» Task
Repeat the stretch of entries below from the line with "Sedgwick found happiness" through the line with "of the study of home". Include both ends and add nothing.

◆ ◆ ◆

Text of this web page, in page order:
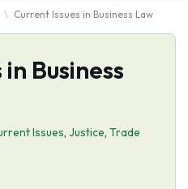
Current Issues in Business Law
Business
Issues, Justice, Trade
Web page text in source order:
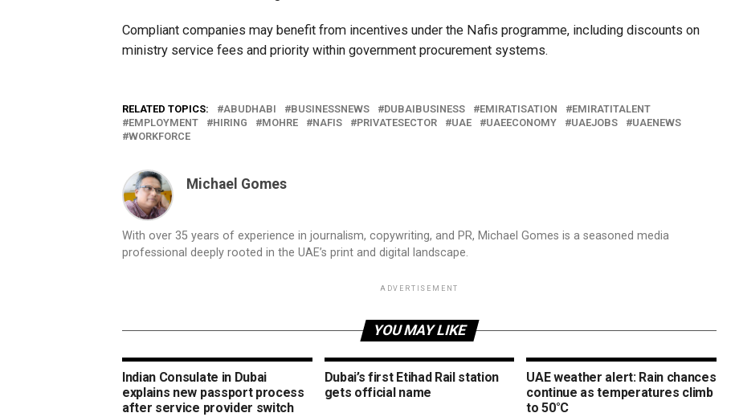
Compliant companies may benefit from incentives under the Nafis programme, including discounts on
ministry service fees and priority within government procurement systems.
RELATED TOPICS: ABUDHABI BUSINESSNEWS DUBAIBUSINESS EMIRATISATION
EMIRATITALENT
EMPLOYMENT
HIRING MOHRE NAFIS PRIVATESECTOR UAE UAEECONOMY UAEJOBS
UAENEWS
WORKFORCE
Michael Gomes
With over 35 years of experience in journalism, copywriting, and PR, Michael Gomes is a seasoned media
professional deeply rooted in the UAE’s print and digital landscape.
ADVERTISEMENT
YOU MAY LIKE
Indian Consulate in Dubai
explains new passport process
after service provider switch
Dubai’s first Etihad Rail station
gets official name
UAE weather alert: Rain chances
continue as temperatures climb
to 50°C
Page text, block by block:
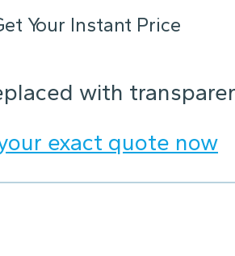
Your Instant Price
with
exact quote now
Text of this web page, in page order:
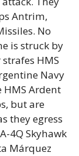
Antrim,
No
is struck by
HMS
Navy
HMS Ardent
but are
they egress
4Q Skyhawk
Márquez
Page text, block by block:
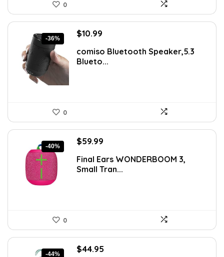
0
-36%
Original
was:
$17.25.
$10.99
is:
$10.99.
comiso Bluetooth Speaker,5.3
Blueto...
0
-40%
Original
was:
$99.99.
$59.99
is:
$59.99.
Final Ears WONDERBOOM 3,
Small Tran...
0
-44%
Original
$44.95
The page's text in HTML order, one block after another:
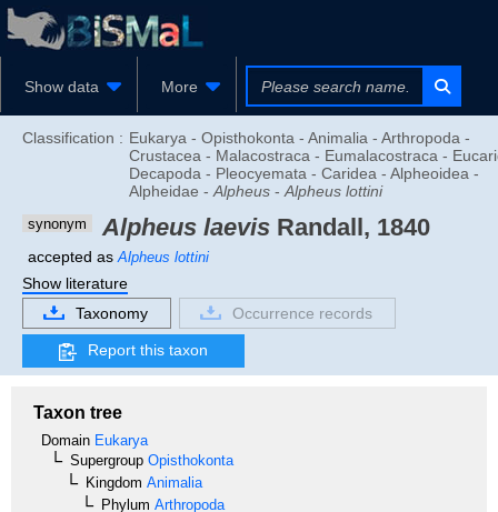
Show data More
Classification : Eukarya - Opisthokonta - Animalia - Arthropoda -
Crustacea - Malacostraca - Eumalacostraca -
Decapoda - Pleocyemata - Caridea - Alpheoidea -
Alpheidae - Alpheus - Alpheus lottini
synonym Alpheus laevis Randall, 1840
accepted as Alpheus lottini
Show literature
Taxonomy
Occurrence records
Report this taxon
Taxon tree
Domain Eukarya
Supergroup Opisthokonta
Kingdom Animalia
Phylum Arthropoda
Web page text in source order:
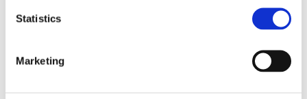
Statistics
Marketing
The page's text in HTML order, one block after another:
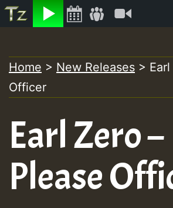
Listen
to
content
Home > New Releases >
Officer
Earl Zero –
Please
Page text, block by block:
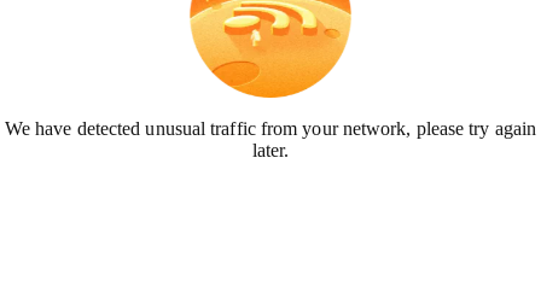
We have detected unusual traffic from your network, please try again
later.
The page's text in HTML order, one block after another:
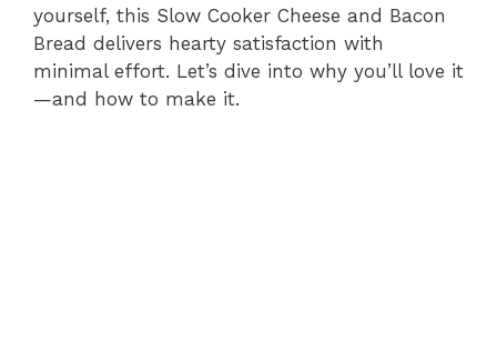
yourself, this Slow Cooker Cheese and Bacon
Bread delivers hearty satisfaction with
minimal effort. Let’s dive into why you’ll love it
—and how to make it.
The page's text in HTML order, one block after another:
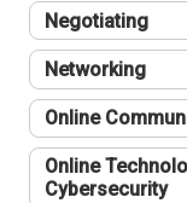
Negotiating
Networking
Online
Online
Cybersecurity
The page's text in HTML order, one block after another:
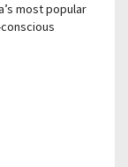
most popular
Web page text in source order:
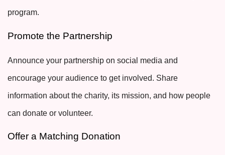
program.
Promote the Partnership
Announce your partnership on social media and
encourage your audience to get involved. Share
information about the charity, its mission, and how people
can donate or volunteer.
Offer a Matching Donation
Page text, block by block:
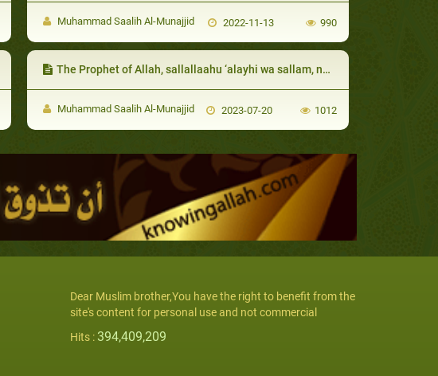
Muhammad Saalih Al-Munajjid 2022-11-13 990
The Prophet of Allah, sallallaahu ‘alayhi wa sallam, never hit any of his servants
Muhammad Saalih Al-Munajjid 2023-07-20 1012
Dear Muslim brother,You have the right to benefit from the
site's content for personal use and not commercial
Hits : 394,409,209
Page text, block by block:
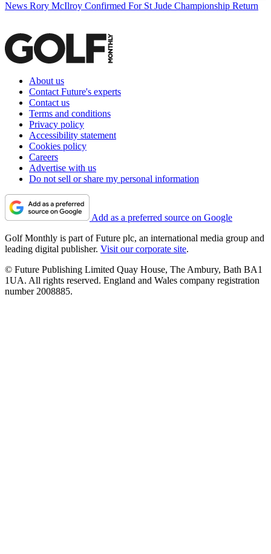
News Rory McIlroy Confirmed For St Jude Championship Return
About us
Contact Future's experts
Contact us
Terms and conditions
Privacy policy
Accessibility statement
Cookies policy
Careers
Advertise with us
Do not sell or share my personal information
Add as a preferred source on Google
Golf Monthly is part of Future plc, an international media group and
leading digital publisher. Visit our corporate site.
© Future Publishing Limited Quay House, The Ambury, Bath BA1
1UA. All rights reserved. England and Wales company registration
number 2008885.
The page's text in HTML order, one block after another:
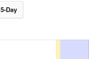
5-Day
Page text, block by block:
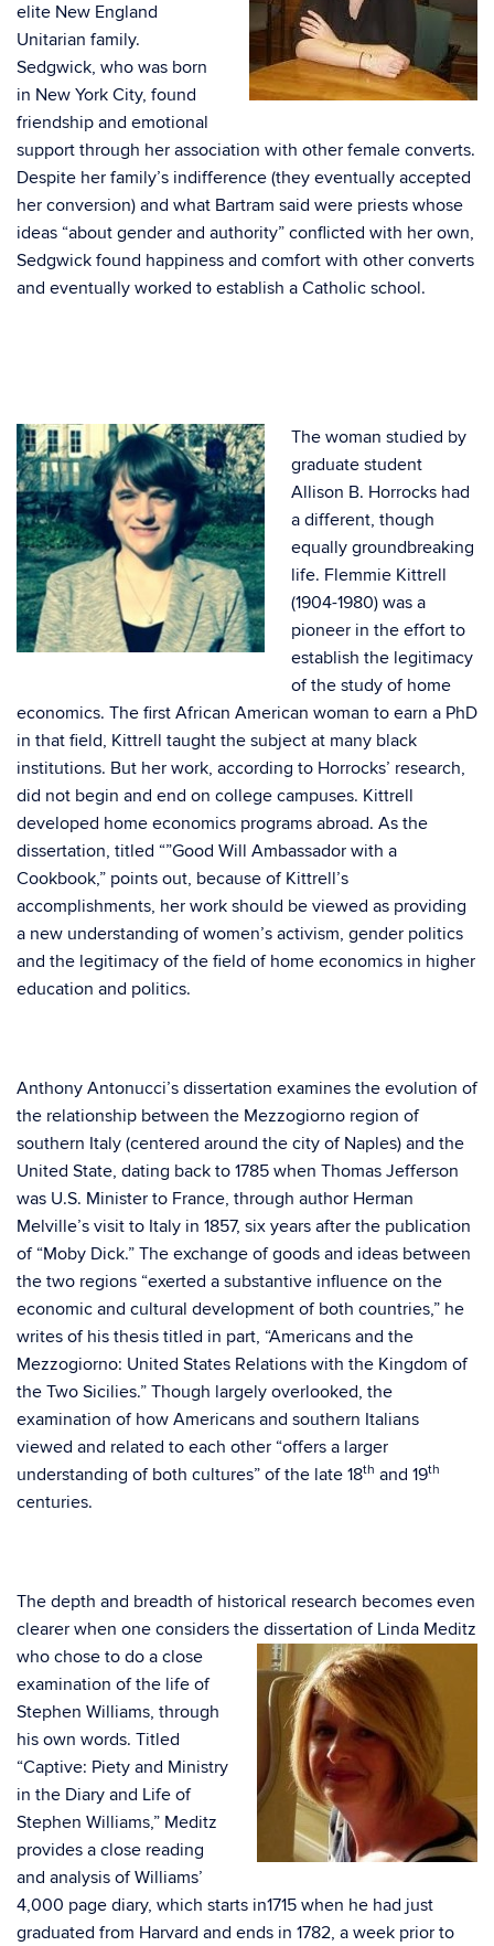
elite New England
Unitarian family.
Sedgwick, who was born
in New York City, found
friendship and emotional
support through her association with other female converts.
Despite her family’s indifference (they eventually accepted
her conversion) and what Bartram said were priests whose
ideas “about gender and authority” conflicted with her own,
Sedgwick found happiness and comfort with other converts
and eventually worked to establish a Catholic school.
The woman studied by
graduate student
Allison B. Horrocks had
a different, though
equally groundbreaking
life. Flemmie Kittrell
(1904-1980) was a
pioneer in the effort to
establish the legitimacy
of the study of home
economics. The first African American woman to earn a PhD
in that field, Kittrell taught the subject at many black
institutions. But her work, according to Horrocks’ research,
did not begin and end on college campuses. Kittrell
developed home economics programs abroad. As the
dissertation, titled “”Good Will Ambassador with a
Cookbook,” points out, because of Kittrell’s
accomplishments, her work should be viewed as providing
a new understanding of women’s activism, gender politics
and the legitimacy of the field of home economics in higher
education and politics.
Anthony Antonucci’s dissertation examines the evolution of
the relationship between the Mezzogiorno region of
southern Italy (centered around the city of Naples) and the
United State, dating back to 1785 when Thomas Jefferson
was U.S. Minister to France, through author Herman
Melville’s visit to Italy in 1857, six years after the publication
of “Moby Dick.” The exchange of goods and ideas between
the two regions “exerted a substantive influence on the
economic and cultural development of both countries,” he
writes of his thesis titled in part, “Americans and the
Mezzogiorno: United States Relations with the Kingdom of
the Two Sicilies.” Though largely overlooked, the
examination of how Americans and southern Italians
viewed and related to each other “offers a larger
understanding of both cultures” of the late 18th and 19th
centuries.
The depth and breadth of historical research becomes even
clearer when one considers the dissertation of Linda Meditz
who chose to do a close
examination of the life of
Stephen Williams, through
his own words. Titled
“Captive: Piety and Ministry
in the Diary and Life of
Stephen Williams,” Meditz
provides a close reading
and analysis of Williams’
4,000 page diary, which starts in1715 when he had just
graduated from Harvard and ends in 1782, a week prior to

◆ ◆ ◆

» Solution below
Sedgwick found happiness and comfort with other converts
and eventually worked to establish a Catholic school.
The woman studied by
graduate student
Allison B. Horrocks had
a different, though
equally groundbreaking
life. Flemmie Kittrell
(1904-1980) was a
pioneer in the effort to
establish the legitimacy
of the study of home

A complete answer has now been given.